Does anyone know a reputable breeder? I am looking for nice silver for me and Cooper (black standard). I would consider a white.


----------



## spoospirit (Mar 10, 2009)

_I don't know of any good breeders of silver but I wish you luck in your search. I see that you are new so a very big welcome to you._


----------



## Dogsinstyle (Sep 6, 2009)

Karen Green is expecting a litter, she has nice silvers.
http://www.desertreefpoodles.com/home.cfm
Carole


----------



## Buck (Oct 22, 2009)

Thanks


----------



## Buck (Oct 22, 2009)

I found a silver male in Virginia from Sunridge that is 9 months old. Do you know anything about this breeder


----------



## roxy25 (Dec 18, 2008)

Here are some more breeders to check out that are on the east coast ( I have no experience with them so do your research  ) 
http://gbwebs.com/blacktie/index.htm
http://www.lyndalekennels.com/index.html
http://www.jatekostandardpoodles.com/site/index.html

I heard good things about this breeder from one of my mentors 
http://www.whisperwindstandardpoodles.com/silvers.html


----------



## Buck (Oct 22, 2009)

Will do and thanks so much


----------



## Buck (Oct 22, 2009)

Justed wanted to let you know that Carolyn with Lyndale Poodles passed away on September 11th.


----------



## WonderPup (Oct 26, 2008)

roxy25 said:


> Here are some more breeders to check out that are on the east coast ( I have no experience with them so do your research  )
> http://gbwebs.com/blacktie/index.htm
> 
> I heard good things about this breeder from one of my mentors
> http://www.whisperwindstandardpoodles.com/silvers.html


I love the blacktie poodles, I hate it that blacktie is her kennel name b/c it's the same as mine before I got poodles so I guess if I ever really get into showing and breeding spoos then I'll have to do it under a different name. She doesn't live that far from me I hope to get to know her at some point in the future and get advice and maybe a future silver puppy. Before I got my girl I used to go to her site and just look at her dogs and dream lol.


----------



## Cdnjennga (Jul 30, 2009)

Welcome Buck!

I don't have any personal recos, but this thread might help. Quite a few Silver breeders were mentioned. 

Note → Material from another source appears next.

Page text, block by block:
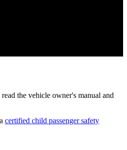
the vehicle owner's manual and
certified child passenger safety

http://www.poodleforum.com/showthread.php?t=2733&highlight=silver+breeder


----------



## KPoos (Aug 29, 2009)

The thing I saw that I don't like about the Whisperwind poodles is their eyes. They are a bit too round for my liking but you've got to go with what you want.


----------



## Poodle Lover (Mar 24, 2008)

KPoos said:


> The thing I saw that I don't like about the Whisperwind poodles is their eyes. They are a bit too round for my liking but you've got to go with what you want.


I actually like standards with slightly larger, almond eyes. I find them so beautiful and exotic.


----------



## jak (Aug 15, 2009)

I know Pinafore Poodles breed nice Silvers.
The breeder who bred our girl, recommends them highly
http://pinaforepoodles.com/


----------



## cbrand (Aug 9, 2009)

This web site lists a number of breeders including Silver:

http://www.StandardPoodles.org/


I see that Stargazer Poodles has a litter coming in December. Not Silver, but you could get a very nice White out of this breeding. I really like the pedigree.

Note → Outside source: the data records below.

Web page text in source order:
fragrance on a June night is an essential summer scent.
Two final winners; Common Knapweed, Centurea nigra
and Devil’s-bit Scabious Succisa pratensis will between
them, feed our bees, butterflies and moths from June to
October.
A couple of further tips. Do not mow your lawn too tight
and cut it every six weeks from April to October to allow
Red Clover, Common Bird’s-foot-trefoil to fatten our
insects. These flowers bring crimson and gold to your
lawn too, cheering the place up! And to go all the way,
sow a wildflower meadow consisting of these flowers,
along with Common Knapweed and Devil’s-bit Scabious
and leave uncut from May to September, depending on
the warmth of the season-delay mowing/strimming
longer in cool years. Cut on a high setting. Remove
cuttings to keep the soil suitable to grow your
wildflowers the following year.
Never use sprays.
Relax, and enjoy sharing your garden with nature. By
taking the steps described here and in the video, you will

I know that Alegria Poodles has a Silver/ Blue litter coming but you would need to ship from AZ.


----------



## KPoos (Aug 29, 2009)

Poodle Lover said:


> I actually like standards with slightly larger, almond eyes. I find them so beautiful and exotic.

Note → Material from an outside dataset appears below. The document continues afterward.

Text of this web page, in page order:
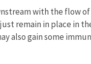
with the flow of
remain in place in
also gain some

I said round not almond. Almond is the standard and what they should have but too many people breed poodles with round eyes and they don't have that expression that I look for in a poodle face. Harry has round eyes and I don't like his expression nearly as much as Jasper's that has almond shaped eyes.


----------



## bigredpoodle (Sep 13, 2009)

Buck said:


> Thanks


I can recommend Karen Green as well. Do you want a pup or an adult ?


----------



## Locket (Jun 21, 2009)

http://www.bibelotpoodles.ca/ Don't have experience with them personally, but they look like they're doing the right things and have nice dogs with titles on both ends.


----------



## Buck (Oct 22, 2009)

Something under the age of 2 male or female. Cooper is almost 18 months old.


----------



## roxy25 (Dec 18, 2008)

Buck , you will most likely need to contact these breeders. I know a lot of breeders do not update their website. They could have older pups and well as litters. They will also know other breeders who have what you looking for.


----------